++++ SUPPLIED DATA ++++

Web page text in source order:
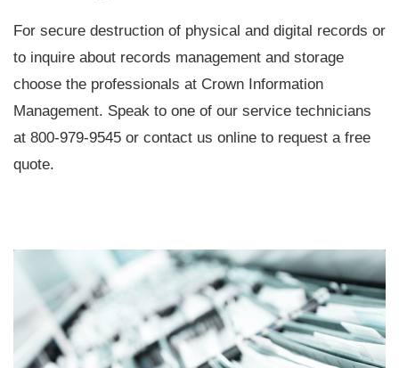
For secure destruction of physical and digital records or
to inquire about records management and storage
choose the professionals at Crown Information
Management. Speak to one of our service technicians
at 800-979-9545 or contact us online to request a free
quote.
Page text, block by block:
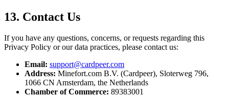
13. Contact Us
If you have any questions, concerns, or requests regarding this
Privacy Policy or our data practices, please contact us:
Email: support@cardpeer.com
Address: Minefort.com B.V. (Cardpeer), Sloterweg 796,
1066 CN Amsterdam, the Netherlands
Chamber of Commerce: 89383001
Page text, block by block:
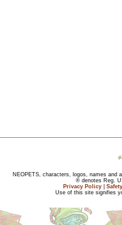
NEOPETS, characters, logos, names and
® denotes Reg.
Privacy Policy
Use of this site signifies
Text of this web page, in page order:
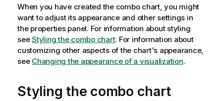
When you have created the combo chart, you might
want to adjust its appearance and other settings in
the properties panel. For information about styling
seeStyling the combo chart. For information about
customizing other aspects of the chart's appearance,
see Changing the appearance of a visualization.
Styling the combo chart
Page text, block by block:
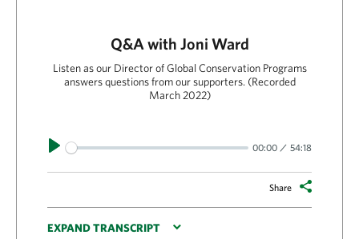
Q&A with Joni Ward
Listen as our Director of Global Conservation Programs
answers questions from our supporters. (Recorded
March 2022)
Play 00:00 54:18
Share
EXPAND TRANSCRIPT
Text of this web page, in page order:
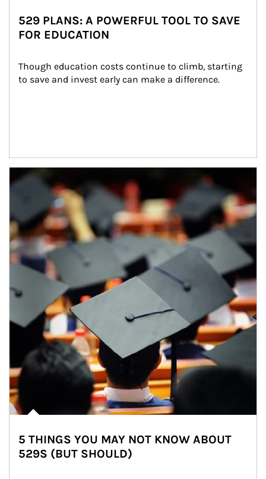
529 PLANS: A POWERFUL TOOL TO SAVE
FOR EDUCATION
Though education costs continue to climb, starting
to save and invest early can make a difference.
Article Image
5 THINGS YOU MAY NOT KNOW ABOUT
529S (BUT SHOULD)
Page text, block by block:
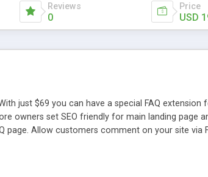
Reviews
0
Price
USD
just $69 you can have a special FAQ
owners set SEO friendly for main landing page
Allow customers comment on your site via
on sidebar of catalog listing page... And many
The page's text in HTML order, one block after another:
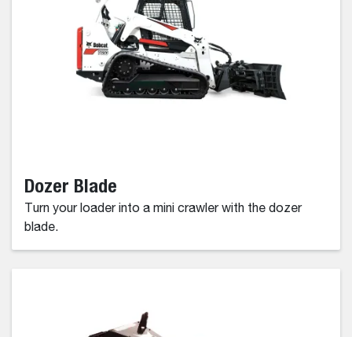
Dozer Blade
Turn your loader into a mini crawler with the dozer
blade.
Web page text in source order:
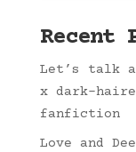
Recent
Let’s talk
x dark-
fanfiction
Love and
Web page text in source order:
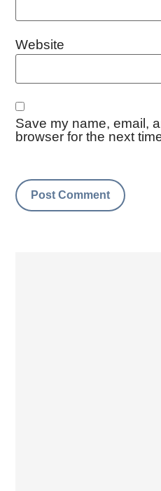
Website
Save my name, email,
browser for the next
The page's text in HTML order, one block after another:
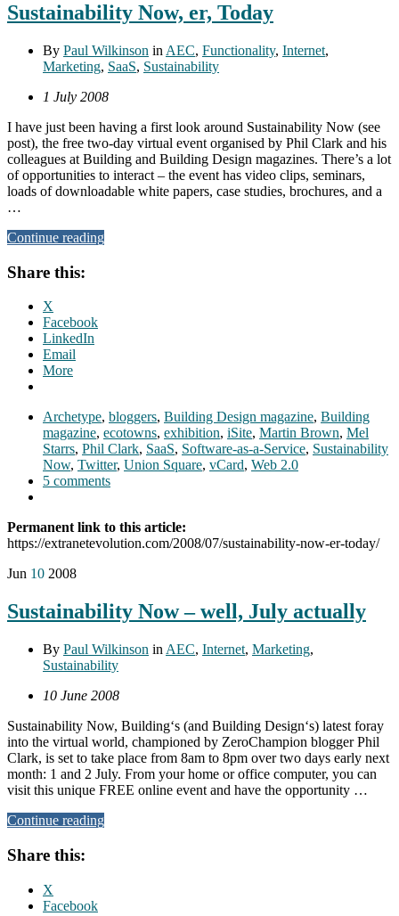
Sustainability Now, er, Today
By Paul Wilkinson in AEC, Functionality, Internet,
Marketing, SaaS, Sustainability
1 July 2008
I have just been having a first look around Sustainability Now (see
post), the free two-day virtual event organised by Phil Clark and his
colleagues at Building and Building Design magazines. There’s a lot
of opportunities to interact – the event has video clips, seminars,
loads of downloadable white papers, case studies, brochures, and a
…
Continue reading
Share this:
X
Facebook
LinkedIn
Email
More
Archetype, bloggers, Building Design magazine, Building
magazine, ecotowns, exhibition, iSite, Martin Brown, Mel
Starrs, Phil Clark, SaaS, Software-as-a-Service, Sustainability
Now, Twitter, Union Square, vCard, Web 2.0
5 comments
Permanent link to this article:
https://extranetevolution.com/2008/07/sustainability-now-er-today/
Jun 10 2008
Sustainability Now – well, July actually
By Paul Wilkinson in AEC, Internet, Marketing,
Sustainability
10 June 2008
Sustainability Now, Building‘s (and Building Design‘s) latest foray
into the virtual world, championed by ZeroChampion blogger Phil
Clark, is set to take place from 8am to 8pm over two days early next
month: 1 and 2 July. From your home or office computer, you can
visit this unique FREE online event and have the opportunity …
Continue reading
Share this:
X
Facebook
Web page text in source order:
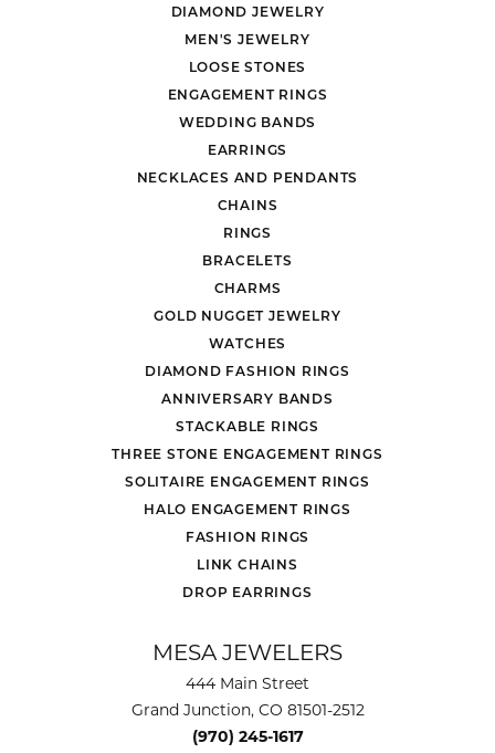
DIAMOND JEWELRY
MEN'S JEWELRY
LOOSE STONES
ENGAGEMENT RINGS
WEDDING BANDS
EARRINGS
NECKLACES AND PENDANTS
CHAINS
RINGS
BRACELETS
CHARMS
GOLD NUGGET JEWELRY
WATCHES
DIAMOND FASHION RINGS
ANNIVERSARY BANDS
STACKABLE RINGS
THREE STONE ENGAGEMENT RINGS
SOLITAIRE ENGAGEMENT RINGS
HALO ENGAGEMENT RINGS
FASHION RINGS
LINK CHAINS
DROP EARRINGS
MESA JEWELERS
444 Main Street
Grand Junction, CO 81501-2512
(970) 245-1617
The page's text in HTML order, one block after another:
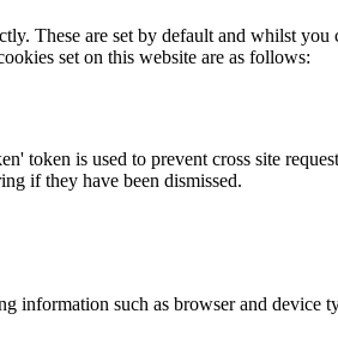
These are set by default and whilst
set on this website are as follows:
token is used to prevent cross site
if they have been dismissed.
information such as browser and device
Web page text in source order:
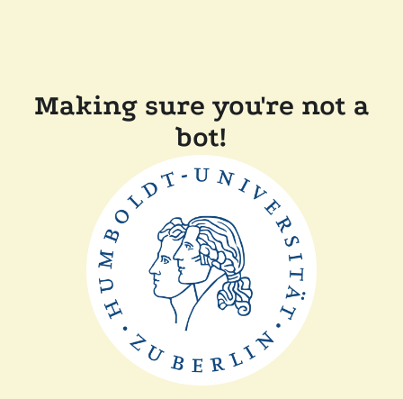
Making sure you're not a
bot!
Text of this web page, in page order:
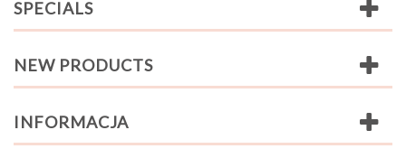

++++

TRY IT
Please give the data again unaltered, leaving out any images.

ANSWER BOX
Web page text in source order:
For secure destruction of physical and digital records or
to inquire about records management and storage
choose the professionals at Crown Information
Management. Speak to one of our service technicians
at 800-979-9545 or contact us online to request a free
quote.
Page text, block by block:
13. Contact Us
If you have any questions, concerns, or requests regarding this
Privacy Policy or our data practices, please contact us:
Email: support@cardpeer.com
Address: Minefort.com B.V. (Cardpeer), Sloterweg 796,
1066 CN Amsterdam, the Netherlands
Chamber of Commerce: 89383001
Page text, block by block:
NEOPETS, characters, logos, names and
® denotes Reg.
Privacy Policy
Use of this site signifies
Text of this web page, in page order:
When you have created the combo chart, you might
want to adjust its appearance and other settings in
the properties panel. For information about styling
seeStyling the combo chart. For information about
customizing other aspects of the chart's appearance,
see Changing the appearance of a visualization.
Styling the combo chart
Page text, block by block:
Q&A with Joni Ward
Listen as our Director of Global Conservation Programs
answers questions from our supporters. (Recorded
March 2022)
Play 00:00 54:18
Share
EXPAND TRANSCRIPT
Text of this web page, in page order:
529 PLANS: A POWERFUL TOOL TO SAVE
FOR EDUCATION
Though education costs continue to climb, starting
to save and invest early can make a difference.
Article Image
5 THINGS YOU MAY NOT KNOW ABOUT
529S (BUT SHOULD)
Page text, block by block:
Reviews
0
Price
USD
just $69 you can have a special FAQ
owners set SEO friendly for main landing page
Allow customers comment on your site via
on sidebar of catalog listing page... And many
The page's text in HTML order, one block after another:
Dozer Blade
Turn your loader into a mini crawler with the dozer
blade.
Web page text in source order:
Recent
Let’s talk
x dark-
fanfiction
Love and
Web page text in source order:
Website
Save my name, email,
browser for the next
The page's text in HTML order, one block after another:
Sustainability Now, er, Today
By Paul Wilkinson in AEC, Functionality, Internet,
Marketing, SaaS, Sustainability
1 July 2008
I have just been having a first look around Sustainability Now (see
post), the free two-day virtual event organised by Phil Clark and his
colleagues at Building and Building Design magazines. There’s a lot
of opportunities to interact – the event has video clips, seminars,
loads of downloadable white papers, case studies, brochures, and a
…
Continue reading
Share this:
X
Facebook
LinkedIn
Email
More
Archetype, bloggers, Building Design magazine, Building
magazine, ecotowns, exhibition, iSite, Martin Brown, Mel
Starrs, Phil Clark, SaaS, Software-as-a-Service, Sustainability
Now, Twitter, Union Square, vCard, Web 2.0
5 comments
Permanent link to this article:
https://extranetevolution.com/2008/07/sustainability-now-er-today/
Jun 10 2008
Sustainability Now – well, July actually
By Paul Wilkinson in AEC, Internet, Marketing,
Sustainability
10 June 2008
Sustainability Now, Building‘s (and Building Design‘s) latest foray
into the virtual world, championed by ZeroChampion blogger Phil
Clark, is set to take place from 8am to 8pm over two days early next
month: 1 and 2 July. From your home or office computer, you can
visit this unique FREE online event and have the opportunity …
Continue reading
Share this:
X
Facebook
Web page text in source order:
DIAMOND JEWELRY
MEN'S JEWELRY
LOOSE STONES
ENGAGEMENT RINGS
WEDDING BANDS
EARRINGS
NECKLACES AND PENDANTS
CHAINS
RINGS
BRACELETS
CHARMS
GOLD NUGGET JEWELRY
WATCHES
DIAMOND FASHION RINGS
ANNIVERSARY BANDS
STACKABLE RINGS
THREE STONE ENGAGEMENT RINGS
SOLITAIRE ENGAGEMENT RINGS
HALO ENGAGEMENT RINGS
FASHION RINGS
LINK CHAINS
DROP EARRINGS
MESA JEWELERS
444 Main Street
Grand Junction, CO 81501-2512
(970) 245-1617
The page's text in HTML order, one block after another:
These are set by default and whilst
set on this website are as follows:
token is used to prevent cross site
if they have been dismissed.
information such as browser and device
Web page text in source order:
Making sure you're not a
bot!
Text of this web page, in page order:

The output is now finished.